● **What you have to do**: Please filter the listing for the string "Benefits" and copy each matching line.
****************************************
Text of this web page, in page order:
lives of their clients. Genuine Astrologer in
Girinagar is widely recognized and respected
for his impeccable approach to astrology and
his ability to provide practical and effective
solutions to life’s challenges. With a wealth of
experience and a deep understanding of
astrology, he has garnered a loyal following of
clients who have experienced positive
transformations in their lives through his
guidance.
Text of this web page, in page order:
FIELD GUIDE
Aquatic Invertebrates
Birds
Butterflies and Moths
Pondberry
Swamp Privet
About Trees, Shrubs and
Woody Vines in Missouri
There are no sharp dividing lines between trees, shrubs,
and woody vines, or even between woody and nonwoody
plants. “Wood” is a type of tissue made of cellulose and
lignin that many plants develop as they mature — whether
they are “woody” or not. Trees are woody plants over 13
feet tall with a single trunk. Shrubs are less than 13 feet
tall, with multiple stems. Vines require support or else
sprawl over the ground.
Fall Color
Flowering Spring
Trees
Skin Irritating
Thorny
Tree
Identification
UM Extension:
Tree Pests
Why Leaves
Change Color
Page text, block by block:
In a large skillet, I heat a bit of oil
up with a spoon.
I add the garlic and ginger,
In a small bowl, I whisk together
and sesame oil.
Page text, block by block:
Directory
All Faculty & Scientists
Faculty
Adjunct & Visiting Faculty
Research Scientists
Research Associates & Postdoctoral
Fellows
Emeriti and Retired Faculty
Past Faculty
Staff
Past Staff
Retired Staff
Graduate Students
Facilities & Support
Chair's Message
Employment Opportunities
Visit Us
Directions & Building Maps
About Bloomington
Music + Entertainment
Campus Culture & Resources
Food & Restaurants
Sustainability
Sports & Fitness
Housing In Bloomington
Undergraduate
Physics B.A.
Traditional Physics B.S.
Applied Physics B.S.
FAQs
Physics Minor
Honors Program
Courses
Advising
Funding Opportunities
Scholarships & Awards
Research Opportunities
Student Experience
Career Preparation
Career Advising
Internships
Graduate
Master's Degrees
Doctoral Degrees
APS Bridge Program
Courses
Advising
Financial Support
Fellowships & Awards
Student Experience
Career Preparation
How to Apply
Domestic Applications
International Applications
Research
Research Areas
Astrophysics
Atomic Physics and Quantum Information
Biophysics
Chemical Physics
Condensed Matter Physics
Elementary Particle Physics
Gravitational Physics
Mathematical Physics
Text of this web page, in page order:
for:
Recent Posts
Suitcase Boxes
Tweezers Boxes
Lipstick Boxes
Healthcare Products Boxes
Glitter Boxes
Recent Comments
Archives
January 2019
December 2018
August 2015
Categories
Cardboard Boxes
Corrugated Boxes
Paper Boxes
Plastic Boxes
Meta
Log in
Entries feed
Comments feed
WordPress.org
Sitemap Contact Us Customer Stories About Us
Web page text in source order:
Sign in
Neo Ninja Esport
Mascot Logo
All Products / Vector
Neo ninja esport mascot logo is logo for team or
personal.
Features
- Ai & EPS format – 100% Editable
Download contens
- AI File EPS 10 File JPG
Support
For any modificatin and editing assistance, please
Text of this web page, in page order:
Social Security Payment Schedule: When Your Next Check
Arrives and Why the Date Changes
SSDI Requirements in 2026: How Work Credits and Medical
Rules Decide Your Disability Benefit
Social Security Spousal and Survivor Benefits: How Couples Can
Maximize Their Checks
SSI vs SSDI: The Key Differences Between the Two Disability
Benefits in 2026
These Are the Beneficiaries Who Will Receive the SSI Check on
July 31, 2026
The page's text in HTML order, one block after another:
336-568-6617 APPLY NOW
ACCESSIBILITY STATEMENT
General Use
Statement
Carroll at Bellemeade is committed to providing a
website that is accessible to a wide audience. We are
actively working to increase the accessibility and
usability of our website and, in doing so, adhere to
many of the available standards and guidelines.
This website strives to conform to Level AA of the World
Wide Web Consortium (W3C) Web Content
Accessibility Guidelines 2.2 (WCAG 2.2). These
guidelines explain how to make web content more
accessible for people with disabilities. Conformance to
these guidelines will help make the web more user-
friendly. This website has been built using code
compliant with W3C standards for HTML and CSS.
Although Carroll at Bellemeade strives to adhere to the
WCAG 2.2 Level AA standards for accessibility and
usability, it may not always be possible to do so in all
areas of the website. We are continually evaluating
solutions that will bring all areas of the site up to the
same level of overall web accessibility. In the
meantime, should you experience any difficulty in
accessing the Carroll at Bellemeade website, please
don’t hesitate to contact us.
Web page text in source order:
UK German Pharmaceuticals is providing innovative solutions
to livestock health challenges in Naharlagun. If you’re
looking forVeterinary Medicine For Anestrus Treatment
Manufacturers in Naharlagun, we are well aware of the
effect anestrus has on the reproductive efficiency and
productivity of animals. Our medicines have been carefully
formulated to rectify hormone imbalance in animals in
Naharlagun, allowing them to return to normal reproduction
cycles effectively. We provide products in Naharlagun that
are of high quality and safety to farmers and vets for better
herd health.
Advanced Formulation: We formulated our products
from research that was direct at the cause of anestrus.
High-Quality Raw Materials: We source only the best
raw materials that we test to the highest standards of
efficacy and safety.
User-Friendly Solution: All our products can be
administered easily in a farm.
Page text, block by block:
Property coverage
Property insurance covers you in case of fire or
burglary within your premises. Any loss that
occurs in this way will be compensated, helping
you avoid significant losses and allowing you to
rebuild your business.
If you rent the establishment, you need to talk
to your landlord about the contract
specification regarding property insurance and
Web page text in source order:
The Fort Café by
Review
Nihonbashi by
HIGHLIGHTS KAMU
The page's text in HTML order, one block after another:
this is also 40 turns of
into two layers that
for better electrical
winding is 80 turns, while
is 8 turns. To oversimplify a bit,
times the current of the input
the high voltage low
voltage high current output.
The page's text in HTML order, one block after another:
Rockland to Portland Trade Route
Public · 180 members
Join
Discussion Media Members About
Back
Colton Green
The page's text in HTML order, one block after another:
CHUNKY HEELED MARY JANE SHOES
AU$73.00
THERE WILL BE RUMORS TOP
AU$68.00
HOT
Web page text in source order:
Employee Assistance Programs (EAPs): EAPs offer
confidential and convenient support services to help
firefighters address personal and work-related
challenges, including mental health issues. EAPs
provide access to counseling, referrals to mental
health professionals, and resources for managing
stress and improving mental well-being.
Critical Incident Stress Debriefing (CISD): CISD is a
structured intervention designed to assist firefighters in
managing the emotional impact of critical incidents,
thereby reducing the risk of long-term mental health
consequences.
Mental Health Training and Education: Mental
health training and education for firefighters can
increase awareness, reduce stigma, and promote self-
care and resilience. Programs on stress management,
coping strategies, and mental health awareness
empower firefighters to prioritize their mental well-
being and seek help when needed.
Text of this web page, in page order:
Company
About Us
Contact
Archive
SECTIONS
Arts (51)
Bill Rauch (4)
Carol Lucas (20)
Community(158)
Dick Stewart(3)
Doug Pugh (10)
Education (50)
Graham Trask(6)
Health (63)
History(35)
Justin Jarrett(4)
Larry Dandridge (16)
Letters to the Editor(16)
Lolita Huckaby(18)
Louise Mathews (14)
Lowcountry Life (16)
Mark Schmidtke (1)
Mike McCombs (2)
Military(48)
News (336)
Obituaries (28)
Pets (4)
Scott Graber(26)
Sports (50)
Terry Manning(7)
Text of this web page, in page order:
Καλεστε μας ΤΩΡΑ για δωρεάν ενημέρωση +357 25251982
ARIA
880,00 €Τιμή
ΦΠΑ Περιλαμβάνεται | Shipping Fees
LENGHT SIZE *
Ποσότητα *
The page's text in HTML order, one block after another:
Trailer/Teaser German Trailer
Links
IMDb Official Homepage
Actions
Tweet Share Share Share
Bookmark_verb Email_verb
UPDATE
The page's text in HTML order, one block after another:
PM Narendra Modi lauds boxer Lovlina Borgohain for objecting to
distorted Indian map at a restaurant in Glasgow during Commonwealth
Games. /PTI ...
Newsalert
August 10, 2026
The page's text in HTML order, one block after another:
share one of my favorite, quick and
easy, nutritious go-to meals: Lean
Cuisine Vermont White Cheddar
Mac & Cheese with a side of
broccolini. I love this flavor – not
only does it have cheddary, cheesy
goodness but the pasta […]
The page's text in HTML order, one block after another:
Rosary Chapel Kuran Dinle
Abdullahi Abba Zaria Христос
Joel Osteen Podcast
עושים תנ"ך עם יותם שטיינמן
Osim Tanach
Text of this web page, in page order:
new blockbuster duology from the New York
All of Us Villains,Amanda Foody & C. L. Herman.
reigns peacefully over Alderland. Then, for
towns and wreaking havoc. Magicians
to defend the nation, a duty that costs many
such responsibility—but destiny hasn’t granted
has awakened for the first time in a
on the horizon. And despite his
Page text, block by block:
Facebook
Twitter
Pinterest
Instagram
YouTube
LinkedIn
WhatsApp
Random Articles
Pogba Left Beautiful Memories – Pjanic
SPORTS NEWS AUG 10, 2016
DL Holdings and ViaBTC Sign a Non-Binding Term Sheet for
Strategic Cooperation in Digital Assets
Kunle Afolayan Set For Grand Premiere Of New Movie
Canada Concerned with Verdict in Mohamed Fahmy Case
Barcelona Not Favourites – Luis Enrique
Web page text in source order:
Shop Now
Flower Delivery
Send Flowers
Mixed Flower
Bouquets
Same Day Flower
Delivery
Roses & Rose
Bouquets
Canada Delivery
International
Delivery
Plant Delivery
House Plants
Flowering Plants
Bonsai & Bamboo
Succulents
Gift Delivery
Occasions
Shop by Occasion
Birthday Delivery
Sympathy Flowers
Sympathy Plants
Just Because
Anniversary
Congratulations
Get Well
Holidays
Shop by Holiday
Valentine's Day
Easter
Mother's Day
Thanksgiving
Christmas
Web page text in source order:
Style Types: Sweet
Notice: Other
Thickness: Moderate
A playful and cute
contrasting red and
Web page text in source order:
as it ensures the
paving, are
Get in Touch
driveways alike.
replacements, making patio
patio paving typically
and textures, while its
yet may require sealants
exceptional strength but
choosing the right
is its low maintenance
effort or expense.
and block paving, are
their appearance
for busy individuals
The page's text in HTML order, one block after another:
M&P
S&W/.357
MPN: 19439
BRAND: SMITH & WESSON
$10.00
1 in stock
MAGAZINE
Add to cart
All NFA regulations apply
****************************************
● **Your response**:
Social Security Spousal and Survivor Benefits: How Couples Can
Benefits in 2026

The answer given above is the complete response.